_WORK TO COMPLETE_
Reproduce the entries shown below only from the line with "library, internet cafe, university" down to the line with "What are the images next to my username?", keeping both end lines and copying each one exactly.

[Records contained in a dataset]

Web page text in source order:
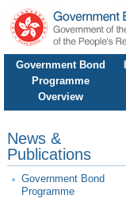
Government Bond
Programme
Overview
News &
Publications
Government Bond
Programme
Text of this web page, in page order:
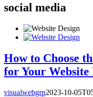
social media
How to Choose
for Your Website
visualwebgrp2023-10-
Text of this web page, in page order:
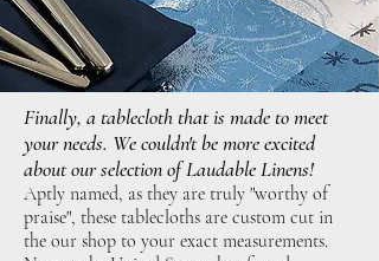
Finally, a tablecloth that is made to meet
your needs. We couldn't be more excited
about our selection of Laudable Linens!
Aptly named, as they are truly "worthy of
praise", these tablecloths are custom cut in
the our shop to your exact measurements.
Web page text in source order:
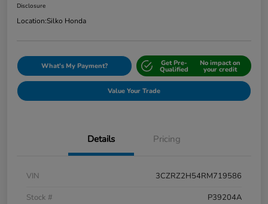
Disclosure
Location:Silko Honda
What's My Payment? Get Pre-
Qualified
No impact on
your credit
Value Your Trade
Details Pricing
VIN
3CZRZ2H54RM719586
Stock #
P39204A
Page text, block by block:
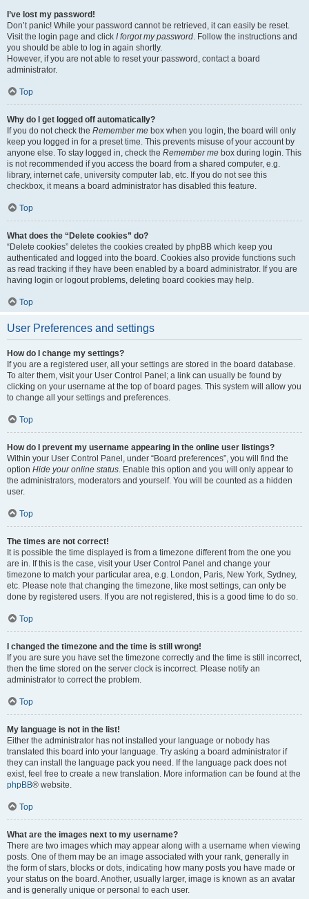
I’ve lost my password!
Don’t panic! While your password cannot be retrieved, it can easily be reset.
Visit the login page and click I forgot my password. Follow the instructions and
you should be able to log in again shortly.
However, if you are not able to reset your password, contact a board
administrator.
Top
Why do I get logged off automatically?
If you do not check the Remember me box when you login, the board will only
keep you logged in for a preset time. This prevents misuse of your account by
anyone else. To stay logged in, check the Remember me box during login. This
is not recommended if you access the board from a shared computer, e.g.
library, internet cafe, university computer lab, etc. If you do not see this
checkbox, it means a board administrator has disabled this feature.
Top
What does the “Delete cookies” do?
“Delete cookies” deletes the cookies created by phpBB which keep you
authenticated and logged into the board. Cookies also provide functions such
as read tracking if they have been enabled by a board administrator. If you are
having login or logout problems, deleting board cookies may help.
Top
User Preferences and settings
How do I change my settings?
If you are a registered user, all your settings are stored in the board database.
To alter them, visit your User Control Panel; a link can usually be found by
clicking on your username at the top of board pages. This system will allow you
to change all your settings and preferences.
Top
How do I prevent my username appearing in the online user listings?
Within your User Control Panel, under “Board preferences”, you will find the
option Hide your online status. Enable this option and you will only appear to
the administrators, moderators and yourself. You will be counted as a hidden
user.
Top
The times are not correct!
It is possible the time displayed is from a timezone different from the one you
are in. If this is the case, visit your User Control Panel and change your
timezone to match your particular area, e.g. London, Paris, New York, Sydney,
etc. Please note that changing the timezone, like most settings, can only be
done by registered users. If you are not registered, this is a good time to do so.
Top
I changed the timezone and the time is still wrong!
If you are sure you have set the timezone correctly and the time is still incorrect,
then the time stored on the server clock is incorrect. Please notify an
administrator to correct the problem.
Top
My language is not in the list!
Either the administrator has not installed your language or nobody has
translated this board into your language. Try asking a board administrator if
they can install the language pack you need. If the language pack does not
exist, feel free to create a new translation. More information can be found at the
phpBB® website.
Top
What are the images next to my username?
There are two images which may appear along with a username when viewing
posts. One of them may be an image associated with your rank, generally in
the form of stars, blocks or dots, indicating how many posts you have made or
your status on the board. Another, usually larger, image is known as an avatar
and is generally unique or personal to each user.

_RESULT BELOW_
library, internet cafe, university computer lab, etc. If you do not see this
checkbox, it means a board administrator has disabled this feature.
Top
What does the “Delete cookies” do?
“Delete cookies” deletes the cookies created by phpBB which keep you
authenticated and logged into the board. Cookies also provide functions such
as read tracking if they have been enabled by a board administrator. If you are
having login or logout problems, deleting board cookies may help.
Top
User Preferences and settings
How do I change my settings?
If you are a registered user, all your settings are stored in the board database.
To alter them, visit your User Control Panel; a link can usually be found by
clicking on your username at the top of board pages. This system will allow you
to change all your settings and preferences.
Top
How do I prevent my username appearing in the online user listings?
Within your User Control Panel, under “Board preferences”, you will find the
option Hide your online status. Enable this option and you will only appear to
the administrators, moderators and yourself. You will be counted as a hidden
user.
Top
The times are not correct!
It is possible the time displayed is from a timezone different from the one you
are in. If this is the case, visit your User Control Panel and change your
timezone to match your particular area, e.g. London, Paris, New York, Sydney,
etc. Please note that changing the timezone, like most settings, can only be
done by registered users. If you are not registered, this is a good time to do so.
Top
I changed the timezone and the time is still wrong!
If you are sure you have set the timezone correctly and the time is still incorrect,
then the time stored on the server clock is incorrect. Please notify an
administrator to correct the problem.
Top
My language is not in the list!
Either the administrator has not installed your language or nobody has
translated this board into your language. Try asking a board administrator if
they can install the language pack you need. If the language pack does not
exist, feel free to create a new translation. More information can be found at the
phpBB® website.
Top
What are the images next to my username?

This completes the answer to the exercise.